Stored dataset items

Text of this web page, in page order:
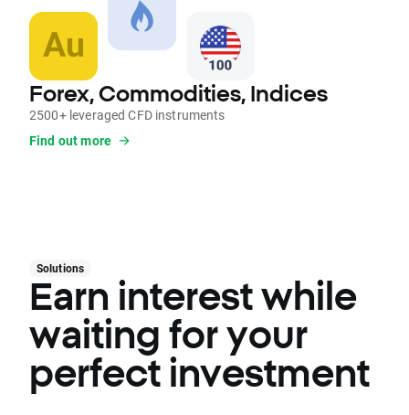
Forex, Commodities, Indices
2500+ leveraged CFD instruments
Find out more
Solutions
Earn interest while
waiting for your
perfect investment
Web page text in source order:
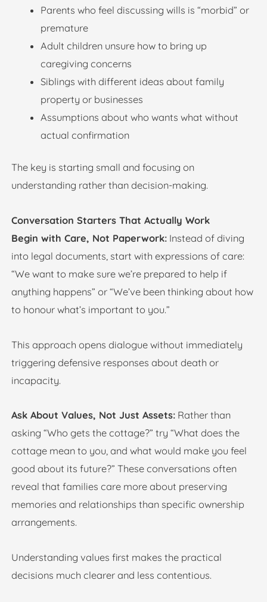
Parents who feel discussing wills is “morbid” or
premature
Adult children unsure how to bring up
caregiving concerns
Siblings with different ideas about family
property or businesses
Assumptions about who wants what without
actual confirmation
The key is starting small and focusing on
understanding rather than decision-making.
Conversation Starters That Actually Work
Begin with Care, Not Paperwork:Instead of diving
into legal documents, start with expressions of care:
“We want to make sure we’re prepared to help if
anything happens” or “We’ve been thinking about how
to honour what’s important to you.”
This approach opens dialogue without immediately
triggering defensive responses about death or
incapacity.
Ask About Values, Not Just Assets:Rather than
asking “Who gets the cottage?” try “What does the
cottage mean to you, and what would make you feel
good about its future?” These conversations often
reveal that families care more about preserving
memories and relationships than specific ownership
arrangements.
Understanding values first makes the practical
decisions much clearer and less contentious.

--

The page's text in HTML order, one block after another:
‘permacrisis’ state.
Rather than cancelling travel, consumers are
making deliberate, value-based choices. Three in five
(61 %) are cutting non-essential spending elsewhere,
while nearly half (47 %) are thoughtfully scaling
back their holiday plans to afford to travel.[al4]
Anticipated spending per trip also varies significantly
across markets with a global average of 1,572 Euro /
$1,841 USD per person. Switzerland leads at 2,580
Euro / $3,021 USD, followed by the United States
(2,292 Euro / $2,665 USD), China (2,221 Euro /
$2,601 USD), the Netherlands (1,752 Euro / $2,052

**Prompt**
Provide only the count of lines within the entries above that include the string "more".

**Solution to this task**
2